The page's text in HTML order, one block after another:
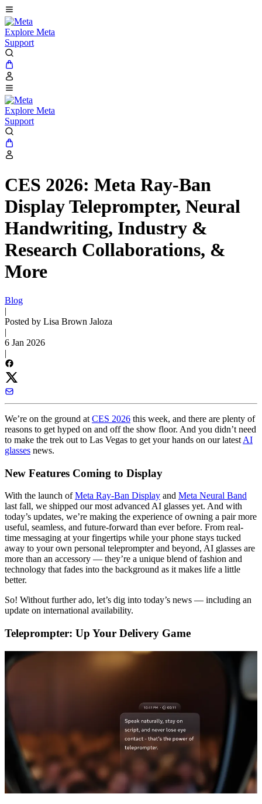
Explore Meta
Support
Explore Meta
Support
CES 2026: Meta Ray-Ban
Display Teleprompter, Neural
Handwriting, Industry &
Research Collaborations, &
More
Blog
|
Posted by Lisa Brown Jaloza
|
6 Jan 2026
|
We’re on the ground at CES 2026 this week, and there are plenty of
reasons to get hyped on and off the show floor. And you didn’t need
to make the trek out to Las Vegas to get your hands on our latest AI
glasses news.
New Features Coming to Display
With the launch ofMeta Ray-Ban Display and Meta Neural Band
last fall, we shipped our most advanced AI glasses yet. And with
today’s updates, we’re making the experience of owning a pair more
useful, seamless, and future-forward than ever before. From real-
time messaging at your fingertips while your phone stays tucked
away to your own personal teleprompter and beyond, AI glasses are
more than an accessory — they’re a unique blend of fashion and
technology that fades into the background as it makes life a little
better.
So! Without further ado, let’s dig into today’s news — including an
update on international availability.
Teleprompter: Up Your Delivery Game
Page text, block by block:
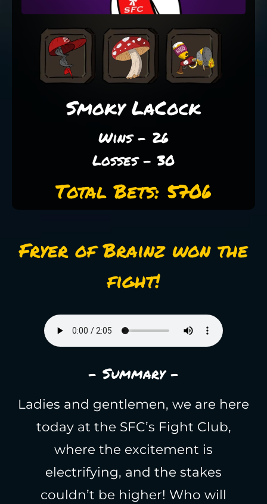
Smoky LaCock
Wins - 26
Losses - 30
Total Bets: 5706
Fryer of Brainz won the
fight!
- Summary -
Ladies and gentlemen, we are here
today at the SFC’s Fight Club,
where the excitement is
electrifying, and the stakes
couldn’t be higher! Who will
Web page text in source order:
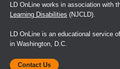
LD OnLine works in association with
Learning Disabilities (NJCLD).
LD OnLine is an educational service
in Washington, D.C.
Contact Us
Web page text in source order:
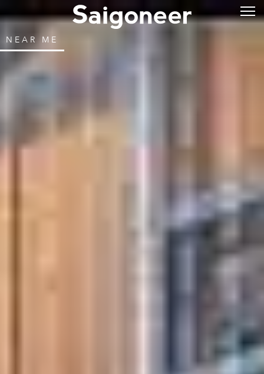
NEAR ME
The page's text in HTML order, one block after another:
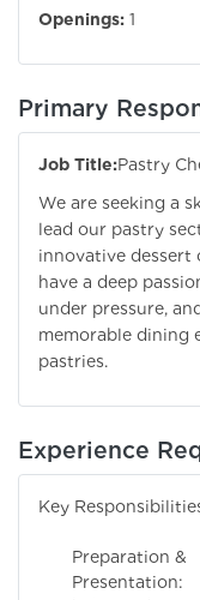
Openings: 1
Primary
Job Title:Pastry
We are seeking a
lead our pastry
innovative dessert
have a deep
under pressure,
memorable dining
pastries.
Experience
Key
Preparation &
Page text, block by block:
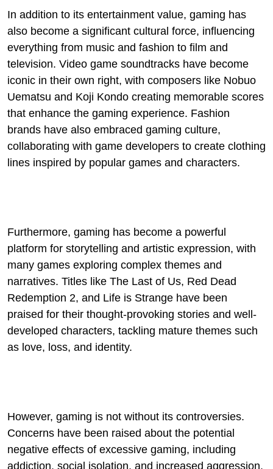
In addition to its entertainment value, gaming has
also become a significant cultural force, influencing
everything from music and fashion to film and
television. Video game soundtracks have become
iconic in their own right, with composers like Nobuo
Uematsu and Koji Kondo creating memorable scores
that enhance the gaming experience. Fashion
brands have also embraced gaming culture,
collaborating with game developers to create clothing
lines inspired by popular games and characters.
Furthermore, gaming has become a powerful
platform for storytelling and artistic expression, with
many games exploring complex themes and
narratives. Titles like The Last of Us, Red Dead
Redemption 2, and Life is Strange have been
praised for their thought-provoking stories and well-
developed characters, tackling mature themes such
as love, loss, and identity.
However, gaming is not without its controversies.
Concerns have been raised about the potential
negative effects of excessive gaming, including
addiction, social isolation, and increased aggression.
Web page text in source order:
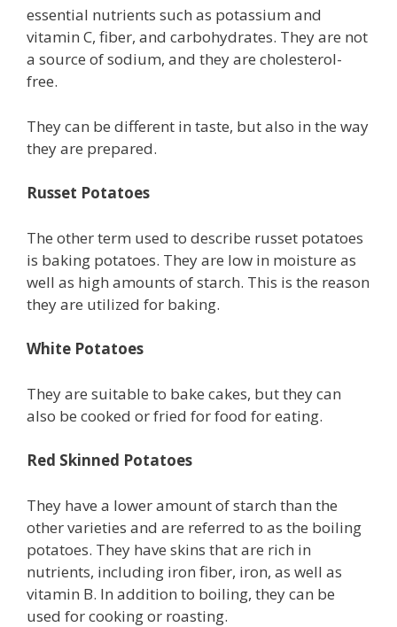
essential nutrients such as potassium and
vitamin C, fiber, and carbohydrates. They are not
a source of sodium, and they are cholesterol-
free.
They can be different in taste, but also in the way
they are prepared.
Russet Potatoes
The other term used to describe russet potatoes
is baking potatoes. They are low in moisture as
well as high amounts of starch. This is the reason
they are utilized for baking.
White Potatoes
They are suitable to bake cakes, but they can
also be cooked or fried for food for eating.
Red Skinned Potatoes
They have a lower amount of starch than the
other varieties and are referred to as the boiling
potatoes. They have skins that are rich in
nutrients, including iron fiber, iron, as well as
vitamin B. In addition to boiling, they can be
used for cooking or roasting.
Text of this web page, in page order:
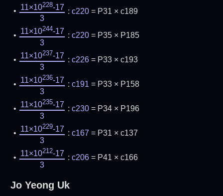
##########
* _YOUR ASSIGNMENT_:
The response must hold only the lines above from the line with "glasses news." through the line with "more than an", each copied exactly, both ends kept.

* _ANSWER SPACE_:
glasses news.
New Features Coming to Display
With the launch ofMeta Ray-Ban Display and Meta Neural Band
last fall, we shipped our most advanced AI glasses yet. And with
today’s updates, we’re making the experience of owning a pair more
useful, seamless, and future-forward than ever before. From real-
time messaging at your fingertips while your phone stays tucked
away to your own personal teleprompter and beyond, AI glasses are
more than an accessory — they’re a unique blend of fashion and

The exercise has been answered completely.